WORK INSTRUCTIONS:
After locating the line containing "The page's text" in the entries below, please write out that line and the rest through the end exactly. Omit pictures.

AVAILABLE RECORDS:

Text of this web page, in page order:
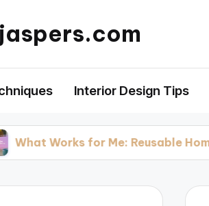
Interior Design Tips
for Me: Reusable Home Products
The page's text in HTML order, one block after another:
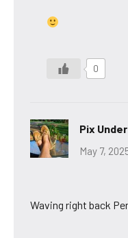
0
Pix
May 7,
Waving right back

RESPONSE TO THE TASK:
The page's text in HTML order, one block after another:
0
Pix
May 7,
Waving right back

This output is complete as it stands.